Beginning with the line that has "Web page text", write out each line down to the end of the records below exactly, and include no pictures.

═════ Dataset

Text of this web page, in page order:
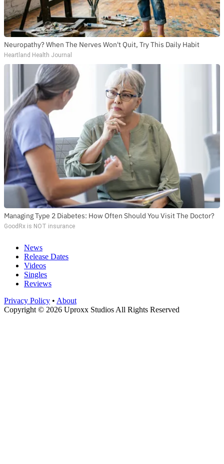
Neuropathy? When The Nerves Won't Quit, Try This Daily Habit
Heartland Health Journal
Managing Type 2 Diabetes: How Often Should You Visit The Doctor?
GoodRx is NOT insurance
News
Release Dates
Videos
Singles
Reviews
Privacy Policy • About
Copyright © 2026 Uproxx Studios All Rights Reserved
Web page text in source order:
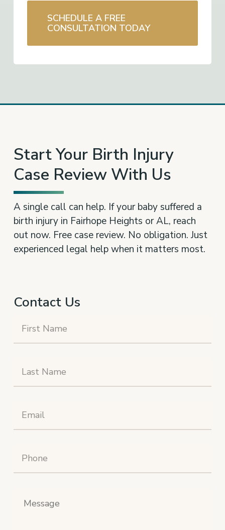
SCHEDULE A FREE
CONSULTATION TODAY
Start Your Birth Injury
Case Review With Us
A single call can help. If your baby suffered a
birth injury in Fairhope Heights or AL, reach
out now. Free case review. No obligation. Just
experienced legal help when it matters most.
Contact Us
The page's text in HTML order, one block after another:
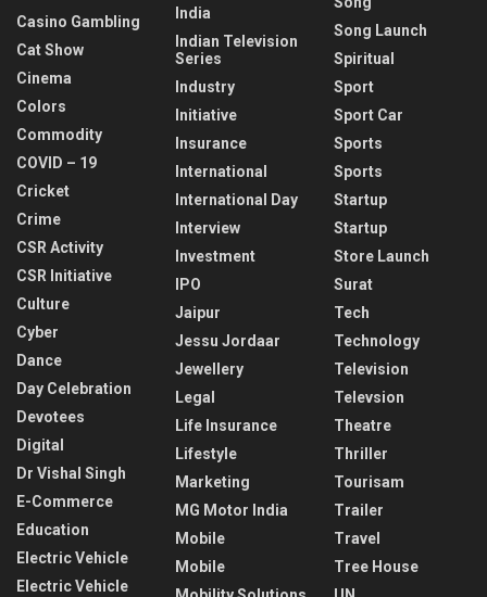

══════════

-- Answer for the task --
Web page text in source order:
SCHEDULE A FREE
CONSULTATION TODAY
Start Your Birth Injury
Case Review With Us
A single call can help. If your baby suffered a
birth injury in Fairhope Heights or AL, reach
out now. Free case review. No obligation. Just
experienced legal help when it matters most.
Contact Us
The page's text in HTML order, one block after another:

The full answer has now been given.